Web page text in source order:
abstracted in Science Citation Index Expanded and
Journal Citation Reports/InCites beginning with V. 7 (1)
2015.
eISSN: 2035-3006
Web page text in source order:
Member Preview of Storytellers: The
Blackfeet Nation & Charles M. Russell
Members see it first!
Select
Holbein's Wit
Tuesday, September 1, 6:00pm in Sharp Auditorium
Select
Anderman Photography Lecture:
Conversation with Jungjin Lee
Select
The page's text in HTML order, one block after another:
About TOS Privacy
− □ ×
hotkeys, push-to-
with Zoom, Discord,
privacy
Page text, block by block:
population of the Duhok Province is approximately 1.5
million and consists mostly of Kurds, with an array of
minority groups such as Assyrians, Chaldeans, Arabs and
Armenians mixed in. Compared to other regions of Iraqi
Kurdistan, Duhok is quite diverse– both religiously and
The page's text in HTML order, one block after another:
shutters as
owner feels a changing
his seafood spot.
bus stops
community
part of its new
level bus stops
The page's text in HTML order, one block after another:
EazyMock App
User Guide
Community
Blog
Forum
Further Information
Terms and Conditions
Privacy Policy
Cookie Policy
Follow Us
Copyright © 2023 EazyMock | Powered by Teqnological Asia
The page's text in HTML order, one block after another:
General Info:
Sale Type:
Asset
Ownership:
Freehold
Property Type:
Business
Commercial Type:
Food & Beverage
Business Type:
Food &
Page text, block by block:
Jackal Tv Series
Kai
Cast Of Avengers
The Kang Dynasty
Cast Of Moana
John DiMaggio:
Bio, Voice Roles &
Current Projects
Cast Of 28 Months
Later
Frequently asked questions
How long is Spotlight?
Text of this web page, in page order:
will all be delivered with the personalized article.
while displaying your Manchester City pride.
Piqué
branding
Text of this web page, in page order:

*Task directions:* The whole set of records needs to be written out exactly.

*Written response:*
Web page text in source order:
abstracted in Science Citation Index Expanded and
Journal Citation Reports/InCites beginning with V. 7 (1)
2015.
eISSN: 2035-3006
Web page text in source order:
Member Preview of Storytellers: The
Blackfeet Nation & Charles M. Russell
Members see it first!
Select
Holbein's Wit
Tuesday, September 1, 6:00pm in Sharp Auditorium
Select
Anderman Photography Lecture:
Conversation with Jungjin Lee
Select
The page's text in HTML order, one block after another:
About TOS Privacy
− □ ×
hotkeys, push-to-
with Zoom, Discord,
privacy
Page text, block by block:
population of the Duhok Province is approximately 1.5
million and consists mostly of Kurds, with an array of
minority groups such as Assyrians, Chaldeans, Arabs and
Armenians mixed in. Compared to other regions of Iraqi
Kurdistan, Duhok is quite diverse– both religiously and
The page's text in HTML order, one block after another:
shutters as
owner feels a changing
his seafood spot.
bus stops
community
part of its new
level bus stops
The page's text in HTML order, one block after another:
EazyMock App
User Guide
Community
Blog
Forum
Further Information
Terms and Conditions
Privacy Policy
Cookie Policy
Follow Us
Copyright © 2023 EazyMock | Powered by Teqnological Asia
The page's text in HTML order, one block after another:
General Info:
Sale Type:
Asset
Ownership:
Freehold
Property Type:
Business
Commercial Type:
Food & Beverage
Business Type:
Food &
Page text, block by block:
Jackal Tv Series
Kai
Cast Of Avengers
The Kang Dynasty
Cast Of Moana
John DiMaggio:
Bio, Voice Roles &
Current Projects
Cast Of 28 Months
Later
Frequently asked questions
How long is Spotlight?
Text of this web page, in page order:
will all be delivered with the personalized article.
while displaying your Manchester City pride.
Piqué
branding
Text of this web page, in page order:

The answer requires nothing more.